Les
masques tombent !
Alors que
les "révélations capitales" de leur
témoin (?)
Moïse OUEDRAOGO avait été battues en
brèche par son cousin Dieudonné SOBGO devant
le procureur du Faso, les avocats constitués dans
l'affaire Norbert ZONGO ont convoqué une conférence
de presse au cours de laquelle, ils ont enfin levé
leur vraie nature à l'opinion publique burkinabé
: des tartufes politiciens savamment drapés dans
leurs toges et qui n'ont qu'un seul objectif : en finir
avec la IVe République.
Les
avocats de la partie civile représentés par
Mes FARAMA, SANAKRA et YAMBA à la conférence
de presse
Si les uns et les autres doutaient encore des mobiles politiques
qui soutendaient l'action de maîtres Bénéwendé
SANKARA et Prosper FARAMA depuis qu'ils se sont emparés
de l'affaire Norbert ZONGO, ceux-ci viennent de leur être,
livrés crûment après leur conférence
de presse du 31 janvier 2007. Au détour d'une des
envolées lyriques dont il est coutumier, Bénéwendé
SANKARA a en effet déclaré que "la rue
est aussi un moyen pour régler l'affaire ZONGO".
Auparavant, son acolyte Prosper FARAMA avait laissé
entendre que c'était la démocratie qui était
"en jeu" dans le cadre de cette affaire, tout
en indiquant que "le peuple étant dépositaire
de la loi", il lui appartenait d'envisager "toutes
les actions pour faire aboutir le dossier". Si ce n'est
pas de la politique, c'est que nous ne nous y connaissons
pas, dans la mesure où dans cette affaire, rien ni
personne n'est encore arrivé à nous dire qui
a fait quoi et pourquoi.

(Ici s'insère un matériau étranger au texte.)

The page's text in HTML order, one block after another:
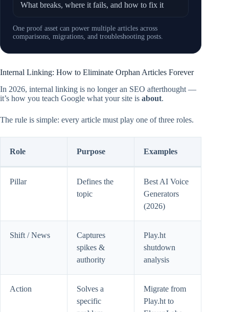
What breaks, where it fails, and how to fix it
One proof asset can power multiple articles across
comparisons, migrations, and troubleshooting posts.
Internal Linking: How to Eliminate Orphan Articles Forever
In 2026, internal linking is no longer an SEO afterthought —
it’s how you teach Google what your site is about.
The rule is simple: every article must play one of three roles.
Role Purpose Examples
Pillar
Defines the
topic
Best AI Voice
Generators
(2026)
Shift / News
Captures
spikes &
authority
Play.ht
shutdown
analysis
Action
Solves a
specific
Migrate from
Play.ht to

Faut-il le rappeler, la Commission
d'enquête indépendante (CEI) commise à
la tâche d'investiguer sur l'assassinat de notre confrère,
avait abouti sur des conclusions vagues et imprécises
en désignant de "sérieux suspects".
Un travail imprécis qui avait été refilé
au juge d'instruction Wenceslas ILBOUDO, à charge
pour lui de la parfaire en trouvant cette fois-ci de "vrais
coupables". Or, l'enquête de police judiciaire
(menée ici par la CEI) est primordiale dans le travail
du juge d'instruction et l'on ne peut guère s'étonner
qu'après huit ans d'investigation, "Wens"
ne soit point parvenu à grand'chose. Faut-il s'en
étonner quand les "sérieux suspects"
avaient été désignés sur la
base de témoignages discordants et, qui plus est,
plus d'un trimestre après la commission du quadruple
meurtre de Sapouy. La CEI a eu l'honnêteté
de mettre en doute son propre travail, elle qui a souligné
que "la mémoire des uns et des autres s'était
étoilée au fil du temps". Sous-entendu,
il fallait prendre leurs propos avec de pincettes ou à
tout le moins les soumettre à un doute cartésien.
Et, lorsque lesdits propos viennent à être
remis en cause par leurs propres auteurs, comme ce fut le
cas pour Racine YAMEOGO, les sérieux suspects ne
peuvent être que blanchis.
Ce n'est pas du charlatanisme juridique, mais bien le respect
d'un principe général de droit qui veut que
"le doute profite à l'accusé". SANKARA
et FARAMA le savent bien, ce qui les a conduit à
sortir de leur chapeau un "nouveau témoin",
Moïse OUEDRAOGO en l'occurrence, dont l'apparition
dans les circonstances actuelles ne peut qu'être suspecte.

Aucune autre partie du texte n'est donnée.